FIG. 3 is a diagram illustrating frequency characteristics of quantization noise generated by a quantizer when zero shift is not performed by a local feedback path, and frequency characteristics of quantization noise generated by the quantizer when zero shift is performed; is there.

FIG. 4 is a waveform chart showing an output pulse train of the D / A converter according to the embodiment of the present invention and an example of an analog waveform signal after passing through a low-pass filter.

FIG. 5 is a diagram illustrating an example of a mute pattern.

FIG. 6 is a diagram illustrating an example of a spectrum of a mute pattern.

FIG. 7 is a diagram illustrating an example of an output pulse train of a normal 1-bit D / A converter.

FIG. 8 is a diagram illustrating frequency characteristics of quantization noise generated by requantization of a normal 1-bit D / A converter.
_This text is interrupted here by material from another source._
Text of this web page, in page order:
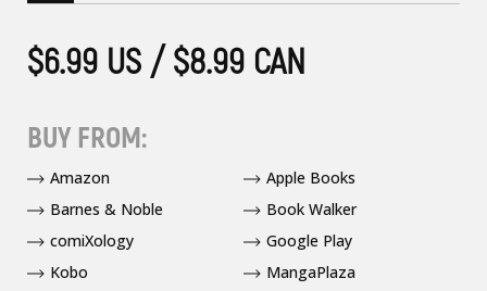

FIG. 9 is a waveform diagram illustrating an example of an analog waveform signal after passing through a pulse train and a low-pass filter when an output pulse train of a normal 1-bit D / A converter is forcibly switched to a mute pattern during silence.

[Explanation of symbols]

30 D / A converter, 31 input data interface unit, 32 digital interpolation filter, 33
Zero detector, 38 ΔΣ modulator, 39 OR gate, 52 quantizer, 57, 58 fraction remover,
59,72 delay unit, 60-63 integrator, 64,6
5, 66, 70 shifter, 67 to 69, 71, 73
Arithmetic unit

Claims (2)

[Claims] 1. A 1-bit D / A converter using oversampling and ΔΣ modulation, comprising: ΔΣ modulation means having an even-order integrator; and a last stage integrator in the ΔΣ modulation means. A feedback path to the integrator immediately before the last stage; zero detection means for detecting that the input digital data is data continuing zero data for a certain period; By adding predetermined data to a predetermined integrator in the ΔΣ modulation means when detecting that the zero data is continuous data, the output of the ΔΣ modulation means is set to “1” per unit number. A D / A converter comprising: a pulse train in which the code generation frequency of “0” is equal and the same pattern is repeated. 2. A multi-bit D / A converter using oversampling and ΔΣ modulation, wherein ΔΣ modulation means provided with an even-order integrator, and a last stage integrator in the ΔΣ modulation means. A feedback path to the integrator immediately before the last stage; zero detection means for detecting that the input digital data is data continuing zero data for a certain period; By adding predetermined data to a predetermined integrator in the ΔΣ modulation means when detecting that the zero data is continuous data, the output of the ΔΣ modulation means is fixed voltage output or fixed pulse width modulation. A D / A converter, comprising: output adjusting means for outputting an output waveform.